日吉台地下壕保存の会の紹介


日吉台地下壕保存の会の発足

 慶應義塾日吉キャンパスの地下に長大な地下施設があることは、はやくから一部の教職員に知られておりましたが、危険防止のため校地内の入口は封鎖されていたため、その実態は一般には知られていませんでした。

 かつて慶應義塾高校の生徒有志が調査研究を行い、報告集『わが足の下』(1969年)にまとめたことはありましたが、戦後40年間、本格的調査は行われませんでした。

 地下壕の内部はかなりの部分が土砂と泥水に覆われていて、コンクリートの劣化も進んでいました。

 85年から学内教職員有志による壕内の調査や聞き取りがはじまると、この地下壕は歴史的にも土木工学的にも大変重要な施設であることが分かってきました。
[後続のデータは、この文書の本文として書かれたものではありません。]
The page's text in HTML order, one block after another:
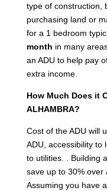
type of construction,
purchasing land or
for a 1 bedroom
month in many
an ADU to help pay
extra income.
How Much Does it
ALHAMBRA?
Cost of the ADU will
ADU, accessibility to
to utilities. . Building
save up to 30% over
Assuming you have

そこで慶應義塾教職員と地域住民が一緒になって、貴重な地下壕を保存するために、1989年4月に「連合艦隊日吉台地下壕の保存をすすめる会」(現・日吉台地下壕保存の会)を発足させました。

 以来、今日までさまざまな活動を続けています。


日吉台地下壕保存の会の活動

◎日吉台地下壕を史跡として保存する運動を積極的にすすめる。

◎日吉台地下壕に関する調査・研究をすすめる。

◎日吉台地下壕を史跡として保存し、その意義を市民に広め、永く後世に語り伝えられるようにする。

◎日吉台地下壕の保存とともに、戦争と平和の問題を考え、学習できる「平和資料館」を建設する運動をすすめる。

◎会報、資料集などの発行する。

◎関連する他の団体と協同して戦争の歴史を後世に伝える。


見学者の案内


 慶應義塾日吉キャンパスの連合艦隊司令部地下壕を中心に日吉の戦争遺跡見学会を実施し、いまでは年間2000人以上もの見学者を案内しています。
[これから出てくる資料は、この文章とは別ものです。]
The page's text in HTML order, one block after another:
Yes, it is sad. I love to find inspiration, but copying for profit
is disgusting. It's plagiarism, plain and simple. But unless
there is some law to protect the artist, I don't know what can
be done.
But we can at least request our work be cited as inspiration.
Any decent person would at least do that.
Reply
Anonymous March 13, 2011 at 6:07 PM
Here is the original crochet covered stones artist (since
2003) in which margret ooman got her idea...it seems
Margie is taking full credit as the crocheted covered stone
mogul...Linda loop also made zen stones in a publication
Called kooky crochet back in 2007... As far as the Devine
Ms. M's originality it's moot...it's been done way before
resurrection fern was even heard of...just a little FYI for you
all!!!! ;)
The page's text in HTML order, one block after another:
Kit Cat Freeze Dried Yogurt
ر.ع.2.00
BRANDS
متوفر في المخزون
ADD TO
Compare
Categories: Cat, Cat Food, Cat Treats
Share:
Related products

 2000年春、慶應義塾による壕内の整備がすすみ、小学生でも安全に見学できるようになり、総合学習や調べ学習に訪れる小・中・高校生も増えています。


調査研究と学習


 慶應義塾日吉キャンパスとその周辺の戦争遺跡について、当時、それらに実際にかかわっていた元軍人や軍属の方々から聞き取り調査や学習会を重ねています。

 また、専門家の指導を受けながら考古学的調査もすすめています。


展示会などの開催

 92年から、県内の他団体と協力して、「横浜・川崎平和のための戦争展」を開催しています。展示と講演をあわせたイベントです。この「戦争展」に足を運ぶ多くの人たちに戦争遺跡(地下壕)保存の重要性を訴えています。


戦争遺跡保存全国ネットワークに参加

 97年7月に結成された戦争遺跡保存全国ネットワークの設立にあたっては、その中心団体の一つとして協力し、以後も積極的に活動に参加してきました。毎年夏に開催される全国大会にもつづけて参加し、学習と交流を深めています。

 2001年8月4〜5日には、日吉台地下壕保存の会が中心となって、川崎市平和館を主会場に第5回戦争遺跡保存全国シンポジウムを開催し、澤地久枝氏の講演会のほか、研究報告会、展示などを行いました。このシンポジウムには全国から600人以上が参加しました。また、2011年8月6〜8日には、慶應義塾大学日吉キャンパスで第15回大会を開催し、全国からやはり延べ600人以上が参加しました。